An exact reproduction of the entries is needed. Keep all pictures out of it.

_ _ _ _ _ _ _

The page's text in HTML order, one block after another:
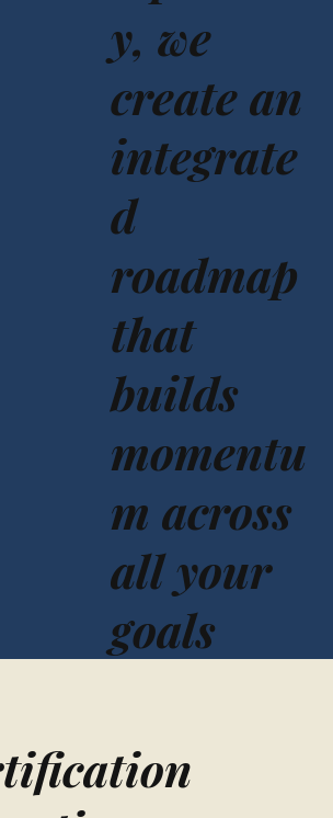
y, we
create an
integrate
d
roadmap
that
builds
momentu
m across
all your
goals

_ _ _ _ _ _ _

◆ **ANSWER TO THIS PROBLEM**:
The page's text in HTML order, one block after another:
y, we
create an
integrate
d
roadmap
that
builds
momentu
m across
all your
goals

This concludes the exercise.